Given the group's bulging order books, strong cash position and widened profit margins, it proved a canny move – transforming the company from a digital recording device manufacturer with fewer than 100 employees to a full blown technology and software group who's sales have rocketed in the past decade. "That is what has allowed the company to really grow in a new direction and has built very good market share. So basically there were risks in the contract but I considered the risk worth it." On balance, it was. Between 1994 and 2001 revenues soared from Swfr28m to Swfr455m.
At the start of 1998 Kudelski's share price underwent an even more spectacular change rocketing from Swfr9 to more than Swfr250m by the end of the year. That same year, as the technology boom began to peak, Kudelski was admitted to the Swiss Market Index and was listed with Morgan Stanley Capital International. Clouds appeared on the horizon in 2001 as spooked technology markets, no longer awash with venture capital, receded at a blistering pace. NTL and Telewest, both pay-TV operators and Kudelski customers, ran up debt into the billions. By the end of August 2002, Kudelski had issued its first profit warning, downwardly revised its revenue forecast to Swfr400-450m and trimmed 10% of its staff.

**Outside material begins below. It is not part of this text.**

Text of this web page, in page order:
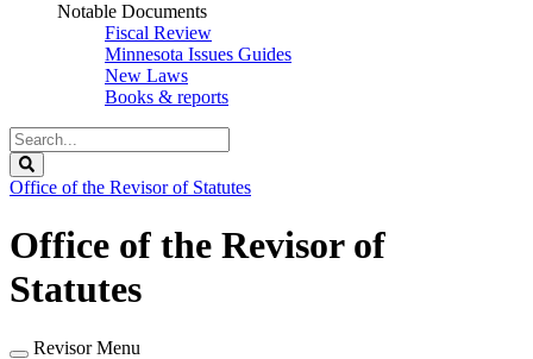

No matter. Kudelski seems to be playing the long game. That hasn't stopped his detractors from criticising his one-man role as majority shareholder, CEO and chairman. His response? Who is better suited to lead the company than the person who has sunk so much money into it? Yet Kudelski has his allies. Swiss International Airlines, Nestlé, the food giant, and newspaper group Edipresse, have made space on their boards for the 43-year old visionary.
It might have something to do with Kudelski's revenue increasing 15-fold over the past decade. Unlike their private siblings, publicly traded family-controlled companies seem to live a charmed existence, at least in Europe. These days family enterprises are running rings round rivals on all six major stock indexes. Charm has nothing to do with it. Stock exchange guidelines and reporting requirements do. Enforced discipline, say family business experts, help keep family feuds from ruining a company. Publicly traded family-controlled companies have the best of both worlds, says Joachim Schwass, a family business expert at the Swiss business school IMD. Either way, numbers don't lie, which is why Kudelski is one of Europe's ten best performing companies.
Does that mean bloodlines are attributable to soaring revenue? "I think it's not family by definition, but it's a company with strong shareholders who can really look at long-term interest rather than following the short-term requirements of their investors," he says. "If you look at history, Vivendi had a much harder time than Murdoch News Corp. Basically, companies that have strong shareholders are much more resilient during difficult trading conditions."
So what of the next generation? The CEO won't tip his hand on whether his children will join the family firm. "If they're interested…" he says with a pause. "I think they need to have the liberty to do it."